The Jindal administration’s latest plan to stabilize the state health insurance system could trigger more crowded public school classrooms and crippling cuts in dollars for school technology and other areas, officials said Monday.

“It obviously will affect the classroom at some point or another, and that is what we always try to prevent,” said Scott Richard, executive director of the Louisiana School Boards Association.

“Obviously, anytime school boards have to incur additional expenses, it is a concern,” Richard said. “It takes dollars away from the classroom.”

Richard made his comments three days after Gov. Bobby Jindal’s lieutenants unveiled a new plan to aid the state health insurance program.

It would require local school boards to come up with $38.3 million in new dollars for their share of employee insurance costs, including $5.7 million in the Jefferson Parish school district, according to state estimates.

State and local governments pay 75 percent of the health insurance premiums for state employees, teachers, administrators and others.

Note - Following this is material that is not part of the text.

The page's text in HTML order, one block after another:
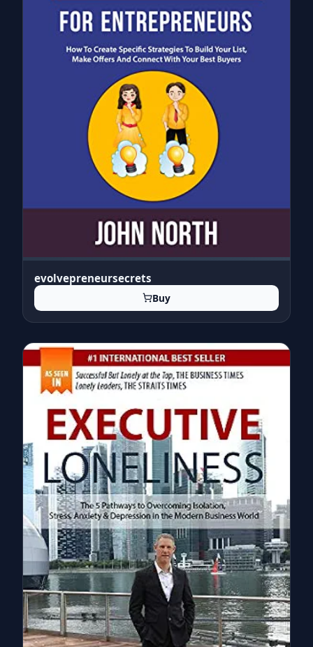
evolvepreneursecrets
Buy

Richard and others have long complained that school districts statewide are reeling from annual increases in health insurance and retirement costs, especially when state aid for public schools was essentially frozen from 2009 to 2013.

He said the $38 million charge is on top of local worries about looming costs for school districts to comply with the federal Affordable Care Act — known generally as “Obamacare” — that takes full effect in 2015.

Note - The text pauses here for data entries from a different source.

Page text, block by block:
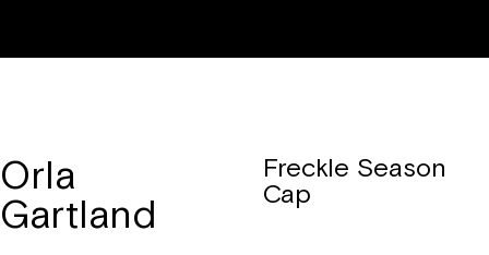
Orla
Gartland
Freckle Season
Cap
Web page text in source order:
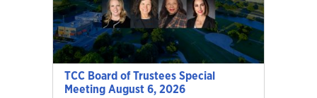
TCC Board of Trustees Special
Meeting August 6, 2026

The latest proposal trims out-of-pocket expenses in exchange for higher premiums for members, state government and local school boards, which could rise by nearly 11 percent starting on July 1.

The changes would provide financial aid for the Office of Group Benefits, which includes about 230,000 members who are state employees, teachers, retirees and their dependents. The operation used to have a $500 million reserve, which has shrunk to less than half that.

Richard said 44 of Louisiana’s 69 school districts rely on the state health insurance program.

That list includes the Livingston, West Baton Rouge, Jefferson, St. Bernard and Tangipahoa school systems.

The Jefferson Parish school system faces an increase of $5.7 million in 2016; a $2.6 million hike in the Livingston Parish school district; and about $500,000 in the West Baton Rouge Parish school system, according to state estimates released on Monday.

Some charter schools also would be affected, including the Louisiana Key Academy in Baton Rouge.

A task force has been meeting for months on possible changes in the Minimum Foundation Program, called MFP, which is the source of most state aid for public schools.

That panels next meets on Nov. 18.

However, any push to include more dollars for health insurance through the MFP could be crippled by the fact that it affects less than two-thirds of districts statewide.

State Rep. J. Rogers Pope, R-Livingston and a member of the House committee that heard the new plan on Friday, said he thinks adding dollars to next year’s MFP is the most viable option because a separate appropriation is unlikely.

Pope, former superintendent of the Livingston Parish school system, said he hopes the task force takes up the issue.

“Without help, they would have to cut back on academic programs, possibly personnel. They would just have to make some reductions,” he said.

But Senate Education Committee Chairman Conrad Appel, R-Metairie, a member of the task force, disagreed that the task force needs to get involved in the issue.

Appel said the panel is studying the structure of the MFP, not specific costs.

“I would not want the task force to get into that kind of minutiae,” he said. “I don’t think that is where we belong.”

Appel said that issue rests with the state Board of Elementary and Secondary Education.

In a prepared statement issued late Monday night, Commissioner of Administration Kristy Nichols said the latest plan includes input from legislators and others who said a premium hike is preferable to other options. “The planned increase next year will mark the first time rates have risen above where they were in 2012,” Nichols said.

Richard said he is hopeful that the state will assist local school districts.

“We are cautiously optimistic that if there is a meeting of stakeholders, that we can reach some solutions that will work for everybody,” he said.